◆ **What needs to be done**
Please give the count of lines below with the string "Could" in them, and no other words.

Collected data:
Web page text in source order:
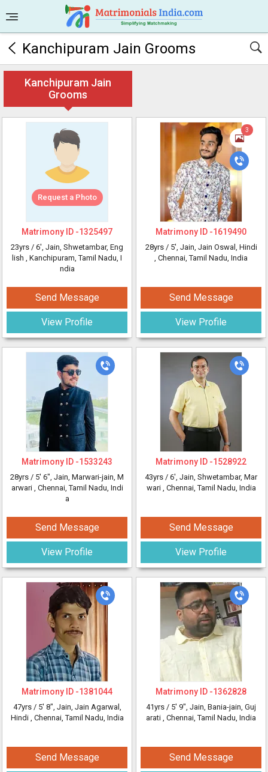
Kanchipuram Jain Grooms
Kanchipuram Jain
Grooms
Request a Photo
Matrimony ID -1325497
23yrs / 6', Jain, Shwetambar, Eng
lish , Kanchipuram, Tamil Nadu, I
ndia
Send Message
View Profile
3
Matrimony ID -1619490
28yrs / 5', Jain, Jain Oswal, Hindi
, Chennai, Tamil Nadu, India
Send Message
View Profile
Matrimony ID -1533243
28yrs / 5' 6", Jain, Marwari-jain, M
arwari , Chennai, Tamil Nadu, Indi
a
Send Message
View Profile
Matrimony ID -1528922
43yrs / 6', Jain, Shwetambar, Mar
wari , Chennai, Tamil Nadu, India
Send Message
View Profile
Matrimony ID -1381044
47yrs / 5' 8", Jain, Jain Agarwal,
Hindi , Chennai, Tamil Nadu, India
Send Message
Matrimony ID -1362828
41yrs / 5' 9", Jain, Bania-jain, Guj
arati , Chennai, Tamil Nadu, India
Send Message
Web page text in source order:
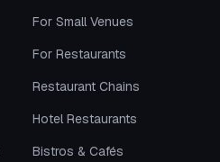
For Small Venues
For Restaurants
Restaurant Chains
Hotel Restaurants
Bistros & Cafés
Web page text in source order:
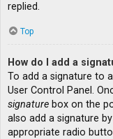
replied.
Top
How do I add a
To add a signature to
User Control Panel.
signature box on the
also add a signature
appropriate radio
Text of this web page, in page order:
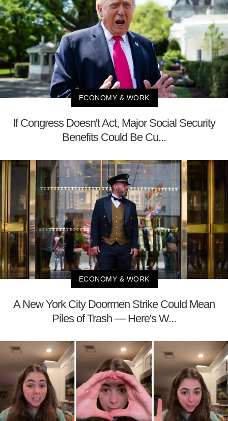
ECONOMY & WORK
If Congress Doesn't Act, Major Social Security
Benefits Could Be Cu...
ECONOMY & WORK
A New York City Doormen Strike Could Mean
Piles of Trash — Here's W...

◆ **Result below**
2